More than 850 villagers have challenged the evictions in Tanzania’s high court.

A man with a dressed wound on his back
A Maasai man in Loliondo – 1,000km away from Ruaha – who claims he was was shot in the back by Tanzanian security forces. Critics say the violence there ‘should’ve triggered internal alarm’ at the World Bank before financing the Regrow project. Photograph: Daniel Irungu/EPA

Two community members, with the help of Oakland, have also submitted a complaint to the World Bank saying they had not been consulted about the evictions or provided adequate resettlement plans for the projects, which were causing “harm to their identity, culture and rights”.

A community leader who spoke to the Guardian on condition of anonymity called the government’s actions “heavy-handed and unlawful”. He said communities in more than 40 villages will lose ancestral and lawfully owned land.

“Many farmers were barred from cultivating their farms this year causing hunger and poverty.
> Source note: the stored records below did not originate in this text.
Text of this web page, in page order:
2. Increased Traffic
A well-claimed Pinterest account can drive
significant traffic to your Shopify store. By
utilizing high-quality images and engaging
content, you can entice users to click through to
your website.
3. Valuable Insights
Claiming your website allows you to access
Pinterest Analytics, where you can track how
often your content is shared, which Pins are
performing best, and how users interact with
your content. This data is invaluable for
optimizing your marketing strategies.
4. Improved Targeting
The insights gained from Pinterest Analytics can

Many of the residents of the villages in question face an uncertain future and psychological pain,” he said.

“I want the World Bank to immediately halt the project and conduct forensic investigation on the allegations of gross violation of human rights in the project area.”

Roland Ebole, an Amnesty International researcher focusing on Tanzania and Uganda, said abuses around the park have been reported since 2008 when the government first began to scope out plans for its expansion.
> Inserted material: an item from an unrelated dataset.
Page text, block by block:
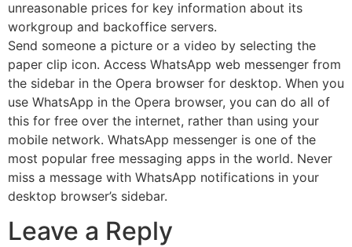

“We find villagers being accused of herding inside areas they have been restricted from and they are told to pay fines of high amounts or have their cattle confiscated. I know villagers who have been willing to pay fines but officials hold them in custody for days,” said Ebole.

He said tourism, much of it linked to trophy hunting, has driven a need for the government to take land, even at the expense of the people living there and often without their consent.

“You find them going to the most rural areas with the assumption the people are ignorant and most times they fail to consult them on issues regarding their land, sometimes ancestral land, and issue ultimatums to move,” said Ebole.

A World Bank spokesperson said: “The World Bank takes the allegations very seriously, and we are looking into them, working with the bank’s inspection panel. If a project doesn’t adhere to the social and environmental standards, we want to know about it and more importantly we want to improve it.”